◆ What to work on ◆
Repeat each entry exactly and drop the pictures.

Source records
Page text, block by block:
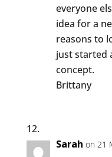
everyone
idea for a
reasons to
just started
concept.
Brittany
Sarah on 21
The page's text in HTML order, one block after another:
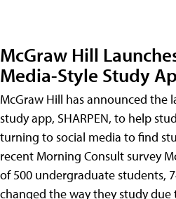
McGraw Hill
Media-Style Study
McGraw Hill has announced the
study app, SHARPEN, to help
turning to social media to find
recent Morning Consult survey
of 500 undergraduate students,
changed the way they study
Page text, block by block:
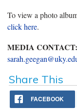
To view a photo
click here.
MEDIA CONTACT:
Share This
FACEBOOK
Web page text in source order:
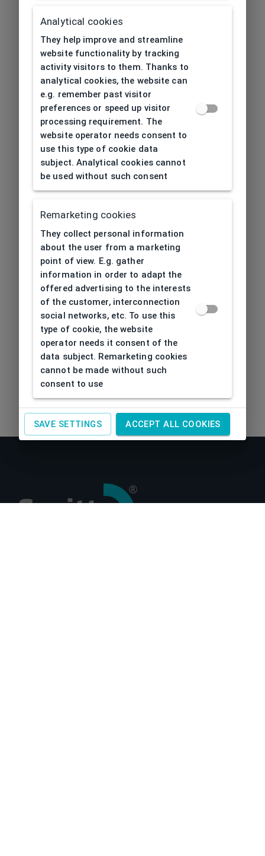
404| Page not found
Analytical cookies
They help improve and streamline
website functionality by tracking
activity visitors to them. Thanks to
analytical cookies, the website can
e.g. remember past visitor
preferences or speed up visitor
processing requirement. The
website operator needs consent to
use this type of cookie data
subject. Analytical cookies cannot
be used without such consent
Remarketing cookies
They collect personal information
about the user from a marketing
point of view. E.g. gather
information in order to adapt the
offered advertising to the interests
of the customer, interconnection
social networks, etc. To use this
type of cookie, the website
operator needs it consent of the
data subject. Remarketing cookies
cannot be made without such
consent to use
SAVE SETTINGS ACCEPT ALL COOKIES
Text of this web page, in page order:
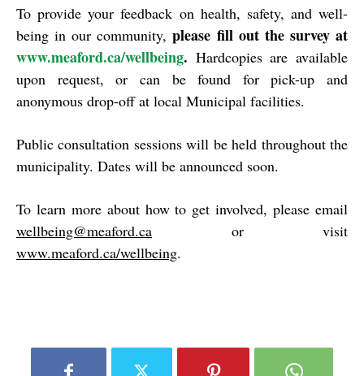
To provide your feedback on health, safety, and well-
being in our community,please fill out the survey at
www.meaford.ca/wellbeing. Hardcopies are available
upon request, or can be found for pick-up and
anonymous drop-off at local Municipal facilities.
Public consultation sessions will be held throughout the
municipality. Dates will be announced soon.
To learn more about how to get involved, please email
wellbeing@meaford.ca or visit
www.meaford.ca/wellbeing.
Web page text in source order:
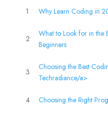
1 Why Learn Coding in
2
What to Look for in the
Beginners
3
Choosing the Best
Techradiance/a>
4 Choosing the Right
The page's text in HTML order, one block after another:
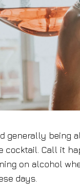
generally being
cocktail. Call it
on alcohol
days.
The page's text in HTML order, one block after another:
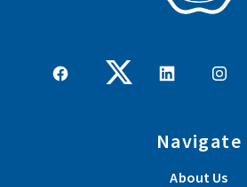
Navigate
About Us
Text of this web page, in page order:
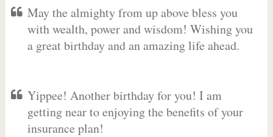
May the almighty from up above bless you
with wealth, power and wisdom! Wishing you
a great birthday and an amazing life ahead.
Yippee! Another birthday for you! I am
getting near to enjoying the benefits of your
insurance plan!

◆ Answer area ◆
Page text, block by block:
everyone
idea for a
reasons to
just started
concept.
Brittany
Sarah on 21
The page's text in HTML order, one block after another:
McGraw Hill
Media-Style Study
McGraw Hill has announced the
study app, SHARPEN, to help
turning to social media to find
recent Morning Consult survey
of 500 undergraduate students,
changed the way they study
Page text, block by block:
To view a photo
click here.
MEDIA CONTACT:
Share This
FACEBOOK
Web page text in source order:
404| Page not found
Analytical cookies
They help improve and streamline
website functionality by tracking
activity visitors to them. Thanks to
analytical cookies, the website can
e.g. remember past visitor
preferences or speed up visitor
processing requirement. The
website operator needs consent to
use this type of cookie data
subject. Analytical cookies cannot
be used without such consent
Remarketing cookies
They collect personal information
about the user from a marketing
point of view. E.g. gather
information in order to adapt the
offered advertising to the interests
of the customer, interconnection
social networks, etc. To use this
type of cookie, the website
operator needs it consent of the
data subject. Remarketing cookies
cannot be made without such
consent to use
SAVE SETTINGS ACCEPT ALL COOKIES
Text of this web page, in page order:
To provide your feedback on health, safety, and well-
being in our community,please fill out the survey at
www.meaford.ca/wellbeing. Hardcopies are available
upon request, or can be found for pick-up and
anonymous drop-off at local Municipal facilities.
Public consultation sessions will be held throughout the
municipality. Dates will be announced soon.
To learn more about how to get involved, please email
wellbeing@meaford.ca or visit
www.meaford.ca/wellbeing.
Web page text in source order:
1 Why Learn Coding in
2
What to Look for in the
Beginners
3
Choosing the Best
Techradiance/a>
4 Choosing the Right
The page's text in HTML order, one block after another:
generally being
cocktail. Call it
on alcohol
days.
The page's text in HTML order, one block after another:
Navigate
About Us
Text of this web page, in page order:
May the almighty from up above bless you
with wealth, power and wisdom! Wishing you
a great birthday and an amazing life ahead.
Yippee! Another birthday for you! I am
getting near to enjoying the benefits of your
insurance plan!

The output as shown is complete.